Rather than give an overarching theory of how children learn, John Holt, the father of the modern home school movement, uses anecdotal observations that question assumptions about how children acquire knowledge and learning skills.

First and foremost, Holt believes that children are born learners and that there is a curiosity in all children that begins at birth, not when they are put in school.  His observations of young children reveal that their brains are trying to make sense of the world.

Children want to solve problems; they like to think.  The problem is that parents and educators get in the way of this natural process by placing children in large, impersonal schools, and by teaching a meaningless curriculum in an industrial factory setting.

Holt rejects knowledge that is entirely taught in an abstract manner. He uses the example of teaching fractions as an anesthetic experience with little real world application.  Similarly, he is disgusted by children’s primers and picture books with their “dumb” and simple vocabularies.  Rather, Holt believes in exposing children to real world problems of increasing complexity.  For example, he encourages parents to expose their children to newspapers, letters, warranties, the yellow pages - anything tangible and visceral to promote their curiosity about the world.

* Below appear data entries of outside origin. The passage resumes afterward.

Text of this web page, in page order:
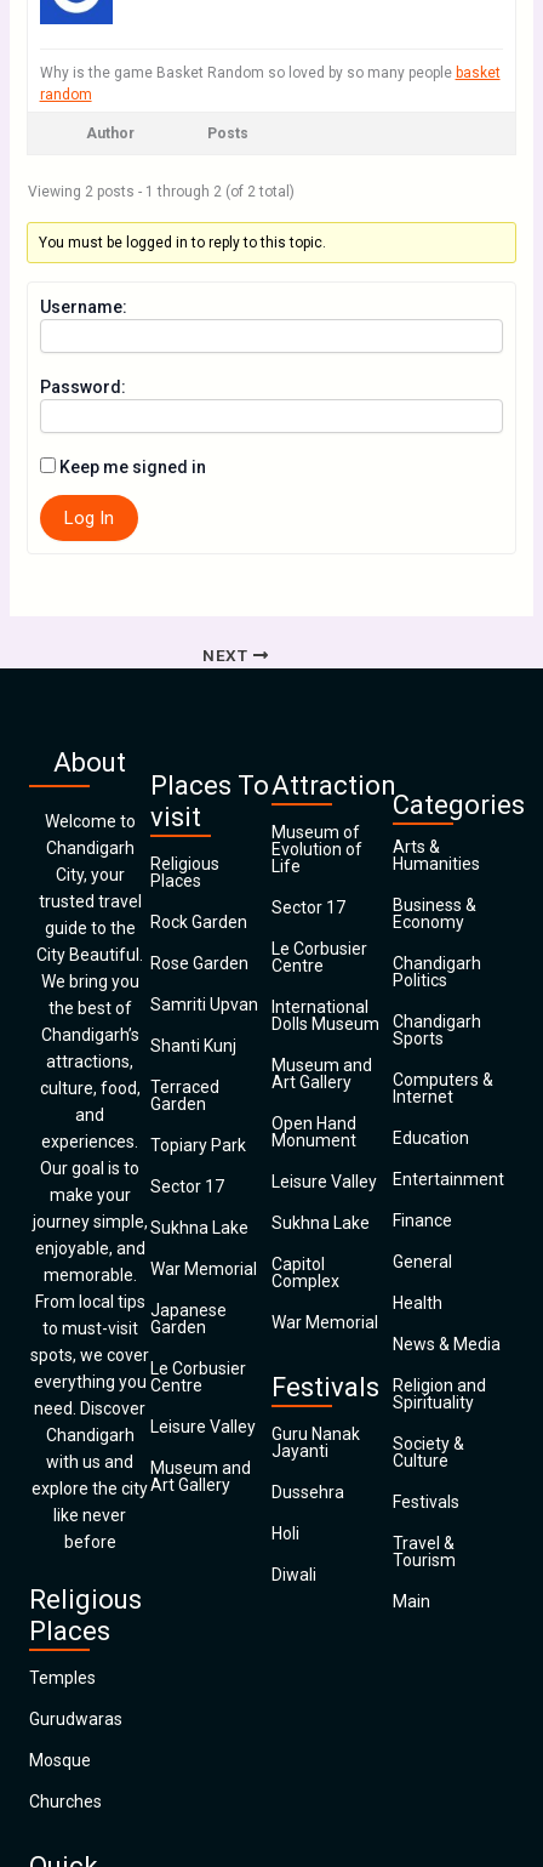
Why is the game Basket Random so loved by so many people basket
random
Author Posts
Viewing 2 posts - 1 through 2 (of 2 total)
You must be logged in to reply to this topic.
Username:
Password:
Keep me signed in
Log In
NEXT
About
Welcome to
Chandigarh
City, your
trusted travel
guide to the
City Beautiful.
We bring you
the best of
Chandigarh’s
attractions,
culture, food,
and
experiences.
Our goal is to
make your
journey simple,
enjoyable, and
memorable.
From local tips
to must-visit
spots, we cover
everything you
need. Discover
Chandigarh
with us and
explore the city
like never
before
Religious
Places
Temples
Gurudwaras
Mosque
Churches
Places To
visit
Religious
Places
Rock Garden
Rose Garden
Samriti Upvan
Shanti Kunj
Terraced
Garden
Topiary Park
Sector 17
Sukhna Lake
War Memorial
Japanese
Garden
Le Corbusier
Centre
Leisure Valley
Museum and
Art Gallery
Attraction
Museum of
Evolution of
Life
Sector 17
Le Corbusier
Centre
International
Dolls Museum
Museum and
Art Gallery
Open Hand
Monument
Leisure Valley
Sukhna Lake
Capitol
Complex
War Memorial
Festivals
Guru Nanak
Jayanti
Dussehra
Holi
Diwali
Categories
Arts &
Humanities
Business &
Economy
Chandigarh
Politics
Chandigarh
Sports
Computers &
Internet
Education
Entertainment
Finance
General
Health
News & Media
Religion and
Spirituality
Society &
Culture
Festivals
Travel &
Tourism
Main
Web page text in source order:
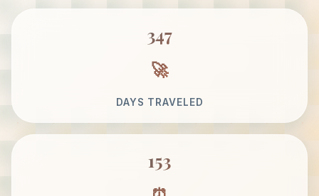
347
DAYS TRAVELED
153
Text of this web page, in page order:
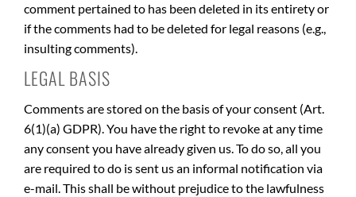
comment pertained to has been deleted in its entirety or
if the comments had to be deleted for legal reasons (e.g.,
insulting comments).
LEGAL BASIS
Comments are stored on the basis of your consent (Art.
6(1)(a) GDPR). You have the right to revoke at any time
any consent you have already given us. To do so, all you
are required to do is sent us an informal notification via
e-mail. This shall be without prejudice to the lawfulness
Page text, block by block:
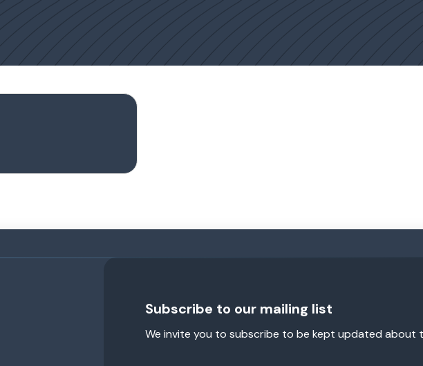
Subscribe to our mailing list
We invite you to subscribe to be kept updated about
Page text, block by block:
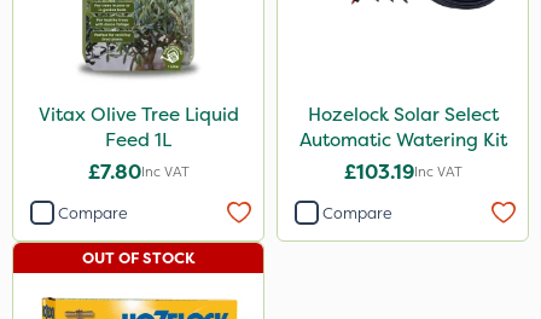
Vitax Olive Tree Liquid
Feed 1L
£7.80Inc VAT
Compare
Hozelock Solar Select
Automatic Watering Kit
£103.19Inc VAT
Compare
OUT OF STOCK
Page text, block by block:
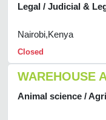
Legal / Judicial &
Nairobi,Kenya
Closed
WAREHOUSE
Animal science /
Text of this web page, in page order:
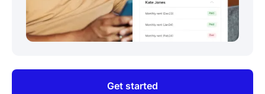
Get started
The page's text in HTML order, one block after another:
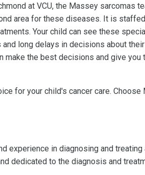
at VCU, the Massey sarcomas
area for these diseases. It is
Your child can see these
long delays in decisions about
make the best decisions and give
for your child's cancer care.
experience in diagnosing and
dedicated to the diagnosis and
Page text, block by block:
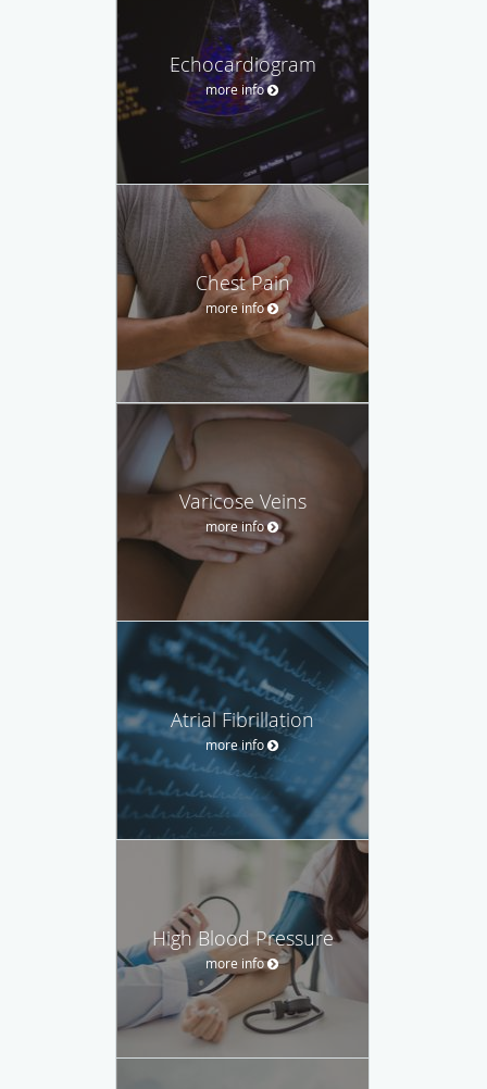
Echocardiogram
more info
Chest Pain
more info
Varicose Veins
more info
Atrial Fibrillation
more info
High Blood Pressure
more info
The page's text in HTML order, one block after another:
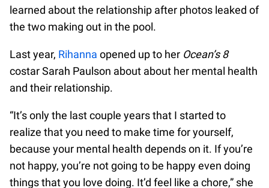
learned about the relationship after photos leaked of
the two making out in the pool.
Last year, Rihanna opened up to her Ocean’s 8
costar Sarah Paulson about about her mental health
and their relationship.
“It’s only the last couple years that I started to
realize that you need to make time for yourself,
because your mental health depends on it. If you’re
not happy, you’re not going to be happy even doing
things that you love doing. It’d feel like a chore,” she
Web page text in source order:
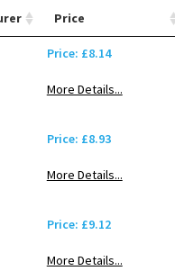
Price
Price: £8.14
More Details...
Price: £8.93
More Details...
Price: £9.12
More Details...
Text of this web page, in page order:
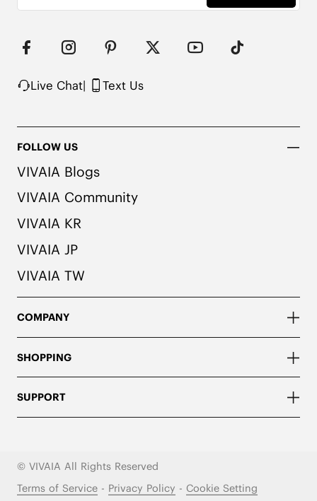
Live Chat| Text Us
FOLLOW US
VIVAIA Blogs
VIVAIA Community
VIVAIA KR
VIVAIA JP
VIVAIA TW
COMPANY
SHOPPING
SUPPORT
© VIVAIA All Rights Reserved
Terms of Service- Privacy Policy - Cookie Setting
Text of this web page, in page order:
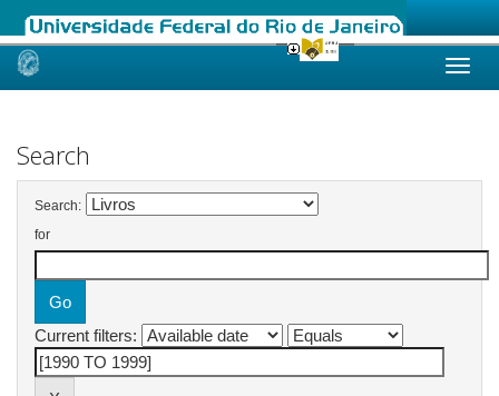
Skip
Search
Search:
for
Current filters:
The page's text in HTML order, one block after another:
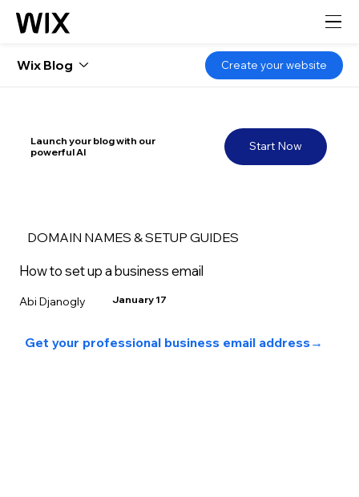
Start Now
Launch your blog with our
powerful AI
DOMAIN NAMES & SETUP GUIDES
How to set up a business email
Abi Djanogly January 17
Get your professional business email address→
Wix Blog Create your website
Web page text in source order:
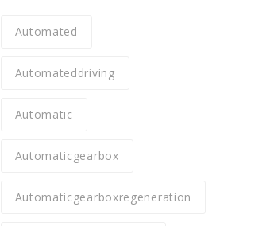
Automated
Automateddriving
Automatic
Automaticgearbox
Automaticgearboxregeneration
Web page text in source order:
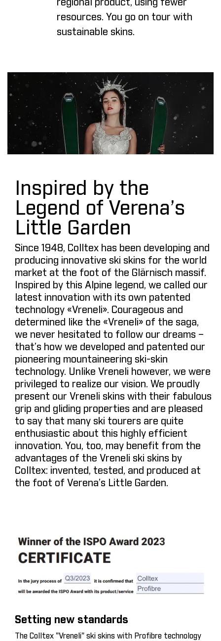
regional product, using fewer
resources. You go on tour with
sustainable skins.
Inspired by the
Legend of Verena’s
Little Garden
Since 1948, Colltex has been developing and
producing innovative ski skins for the world
market at the foot of the Glärnisch massif.
Inspired by this Alpine legend, we called our
latest innovation with its own patented
technology «Vreneli». Courageous and
determined like the «Vreneli» of the saga,
we never hesitated to follow our dreams –
that’s how we developed and patented our
pioneering mountaineering ski-skin
technology. Unlike Vreneli however, we were
privileged to realize our vision. We proudly
present our Vreneli skins with their fabulous
grip and gliding properties and are pleased
to say that many ski tourers are quite
enthusiastic about this highly efficient
innovation. You, too, may benefit from the
advantages of the Vreneli ski skins by
Colltex: invented, tested, and produced at
the foot of Verena’s Little Garden.
Setting new standards
The Colltex "Vreneli" ski skins with Profibre technology
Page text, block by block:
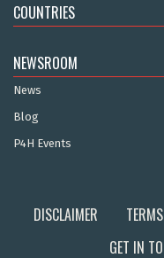
COUNTRIES
NEWSROOM
News
Blog
P4H Events
DISCLAIMER
GET IN
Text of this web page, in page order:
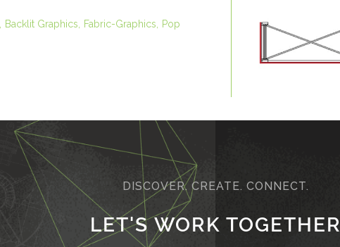
Backlit Graphics Fabric-Graphics
Pop
DISCOVER. CREATE. CONNECT.
LET'S WORK TOGETHER
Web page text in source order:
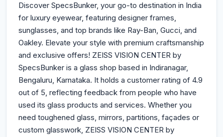
Discover SpecsBunker, your go-to destination in India
for luxury eyewear, featuring designer frames,
sunglasses, and top brands like Ray-Ban, Gucci, and
Oakley. Elevate your style with premium craftsmanship
and exclusive offers! ZEISS VISION CENTER by
SpecsBunker is a glass shop based in Indiranagar,
Bengaluru, Karnataka. It holds a customer rating of 4.9
out of 5, reflecting feedback from people who have
used its glass products and services. Whether you
need toughened glass, mirrors, partitions, façades or
custom glasswork, ZEISS VISION CENTER by
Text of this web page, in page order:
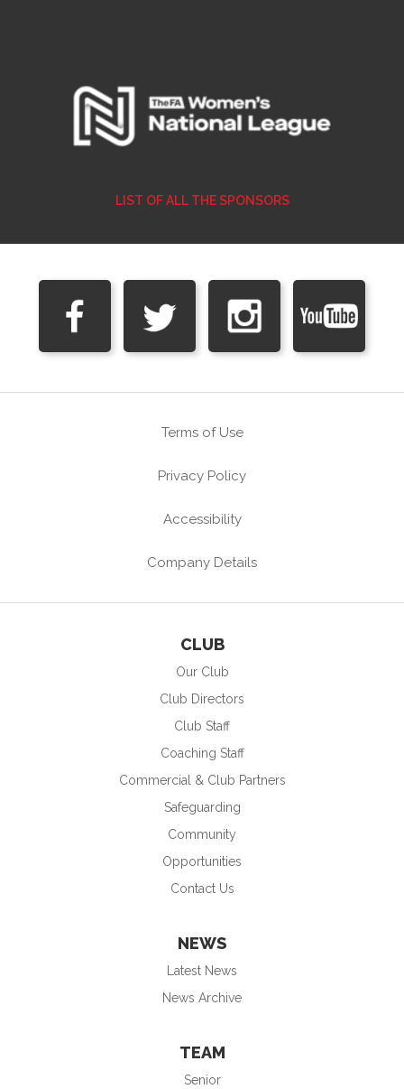
LIST OF ALL THE SPONSORS
Terms of Use
Privacy Policy
Accessibility
Company Details
CLUB
Our Club
Club Directors
Club Staff
Coaching Staff
Commercial & Club Partners
Safeguarding
Community
Opportunities
Contact Us
NEWS
Latest News
News Archive
TEAM
Senior
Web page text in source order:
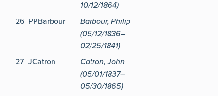
10/12/1864)
26 PPBarbour
Barbour, Philip
(05/12/1836–
02/25/1841)
27 JCatron
Catron, John
(05/01/1837–
05/30/1865)
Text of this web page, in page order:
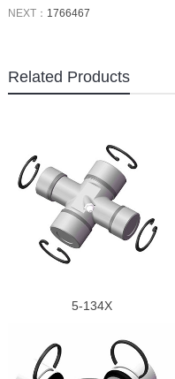
NEXT： 1766467
Related Products
5-134X
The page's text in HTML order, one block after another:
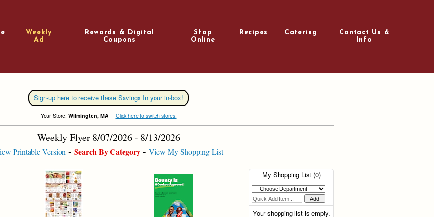
Weekly
Ad
Rewards & Digital
Coupons
Shop
Online
Recipes Catering
Contact Us &
Info
Sign-up here to receive these Savings In your in-box!
Your Store: Wilmington, MA| Click here to switch stores.
Weekly Flyer 8/07/2026 - 8/13/2026
Printable Version Search By Category View My Shopping List
My Shopping List (0)
Your shopping list is empty.
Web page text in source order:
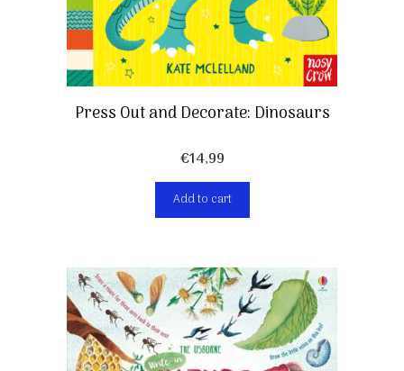
Press Out and Decorate: Dinosaurs
€14,99
Add to cart
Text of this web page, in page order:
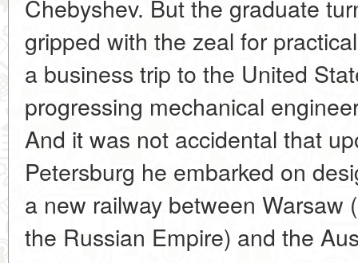
Chebyshev. But the graduate
gripped with the zeal for
a business trip to the United
progressing mechanical
And it was not accidental that
Petersburg he embarked on
a new railway between Warsaw
the Russian Empire) and the
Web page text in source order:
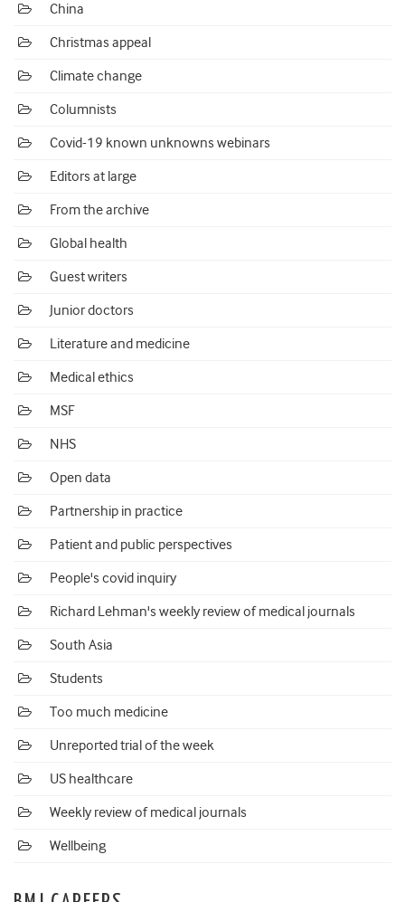
China
Christmas appeal
Climate change
Columnists
Covid-19 known unknowns webinars
Editors at large
From the archive
Global health
Guest writers
Junior doctors
Literature and medicine
Medical ethics
MSF
NHS
Open data
Partnership in practice
Patient and public perspectives
People's covid inquiry
Richard Lehman's weekly review of medical journals
South Asia
Students
Too much medicine
Unreported trial of the week
US healthcare
Weekly review of medical journals
Wellbeing

Holt maintains that the best results can be gained a student is given time to figure things out and to develop hunches that become more and more sophisticated with experience.  For Holt, there are no stupid mistakes as children develop their cognitive skills.

The concept of self esteem is the second fundamental belief that Holt espouses.  Self confidence is the key to a child’s learning.  Overbearing teachers and parents, coercive educational institutions, the rote drudgery of learning and endless testing - all serve to create a sense of anxiety, of crushing curiosity, of making learning a painful rather than a natural and pleasurable act.  Over time students come to believe that they are failures.  Indeed, Holt asserts that stammering and stuttering are the consequences for some children of destroyed self esteem.

Fear of failure, punishment and disgrace, along the with the anxiety of constant testing, severely reduces students’ ability to perceive and remember, and, thus, drive them away from learning.  Holt, with his trust children philosophy, believes, perhaps naively, that they have a strong sense of what is right and have an innate self correcting mechanism that will help them to (eventually) solve a problem.  Most instruction, especially reading, Holt argues, is self taught anyway, so why the need for overbearing teachers and parents?   


Holt believes that learning can be pleasurable and that learning in the form of games can be the first step in having children embrace a lifetime of learning.


What should parents do about brain development? 

Mostly they should do what good parents have done for generations. Be sure your child is well cared for, well nourished, rested, happy, engaged, and allowed to play and learn with all the delight and energy of each stage of development.